TO DO
Retype each line of the data below exactly, beginning with the first and ending with the one that contains "patients. If the peer review follows unfair". Pictures do not belong in the copy.

§

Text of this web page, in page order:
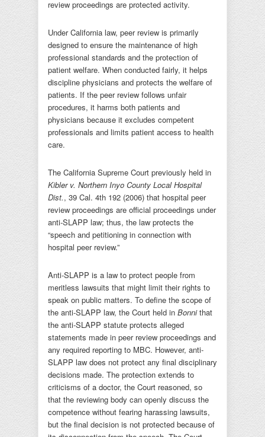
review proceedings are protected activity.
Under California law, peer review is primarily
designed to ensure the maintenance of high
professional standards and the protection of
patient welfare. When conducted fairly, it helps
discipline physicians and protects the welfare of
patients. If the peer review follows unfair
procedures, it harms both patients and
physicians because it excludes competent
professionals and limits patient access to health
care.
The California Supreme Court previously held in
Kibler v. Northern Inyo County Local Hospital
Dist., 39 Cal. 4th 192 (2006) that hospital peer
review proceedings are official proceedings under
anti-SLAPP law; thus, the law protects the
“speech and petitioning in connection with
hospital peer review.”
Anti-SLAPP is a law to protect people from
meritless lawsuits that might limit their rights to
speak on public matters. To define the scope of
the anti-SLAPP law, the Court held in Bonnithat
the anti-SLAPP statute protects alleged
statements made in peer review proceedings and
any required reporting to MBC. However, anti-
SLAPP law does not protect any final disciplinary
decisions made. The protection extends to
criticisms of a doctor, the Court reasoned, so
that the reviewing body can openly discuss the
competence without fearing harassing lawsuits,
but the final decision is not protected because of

§

COMPLETED TASK
Text of this web page, in page order:
review proceedings are protected activity.
Under California law, peer review is primarily
designed to ensure the maintenance of high
professional standards and the protection of
patient welfare. When conducted fairly, it helps
discipline physicians and protects the welfare of
patients. If the peer review follows unfair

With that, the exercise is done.